Working data:
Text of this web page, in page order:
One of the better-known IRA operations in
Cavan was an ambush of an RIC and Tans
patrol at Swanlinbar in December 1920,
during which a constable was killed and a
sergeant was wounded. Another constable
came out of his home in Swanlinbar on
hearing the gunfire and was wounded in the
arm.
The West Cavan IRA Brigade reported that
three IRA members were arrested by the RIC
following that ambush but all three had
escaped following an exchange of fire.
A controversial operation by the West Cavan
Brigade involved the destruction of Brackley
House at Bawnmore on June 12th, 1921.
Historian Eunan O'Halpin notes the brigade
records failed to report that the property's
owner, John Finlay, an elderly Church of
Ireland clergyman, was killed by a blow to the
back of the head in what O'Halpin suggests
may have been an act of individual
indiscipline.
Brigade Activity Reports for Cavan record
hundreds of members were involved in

What to work on: Go through the lines of the material, counting those with the word "constable"; afterward give only the total.

Answer box: 2